Simon Fraser University, 8888 University Dr., Burnaby, BC V5A1S6, Canada.
IEEE Trans Pattern Anal Mach Intell. 2013 Apr;35(4):911-24. doi: 10.1109/TPAMI.2012.168.
We develop an algorithm for structured prediction with nondecomposable performance measures. The algorithm learns parameters of Markov Random Fields (MRFs) and can be applied to multivariate performance measures. Examples include performance measures such as Fβ score (natural language processing), intersection over union (object category segmentation), Precision/Recall at k (search engines), and ROC area (binary classifiers). We attack this optimization problem by approximating the loss function with a piecewise linear function. The loss augmented inference forms a Quadratic Program (QP), which we solve using LP relaxation. We apply this approach to two tasks: object class-specific segmentation and human action retrieval from videos. We show significant improvement over baseline approaches that either use simple loss functions or simple scoring functions on the PASCAL VOC and H3D Segmentation datasets, and a nursing home action recognition dataset.

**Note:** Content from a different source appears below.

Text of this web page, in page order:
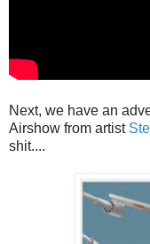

我们开发了一种用于非可分解性能度量的结构化预测算法。该算法学习马尔可夫随机场 (MRF) 的参数,可应用于多元性能度量。例如,性能度量包括 Fβ分数(自然语言处理)、交并比(对象类别分割)、k 点的准确率/召回率(搜索引擎)和 ROC 面积(二分类器)。我们通过用分段线性函数来近似损失函数来解决这个优化问题。损失增强推理形成二次规划 (QP),我们使用 LP 松弛来求解。我们将这种方法应用于两个任务:对象类别特定的分割和从视频中检索人类动作。在 PASCAL VOC 和 H3D 分割数据集以及养老院动作识别数据集上,我们在使用简单损失函数或简单评分函数的基线方法上取得了显著的改进。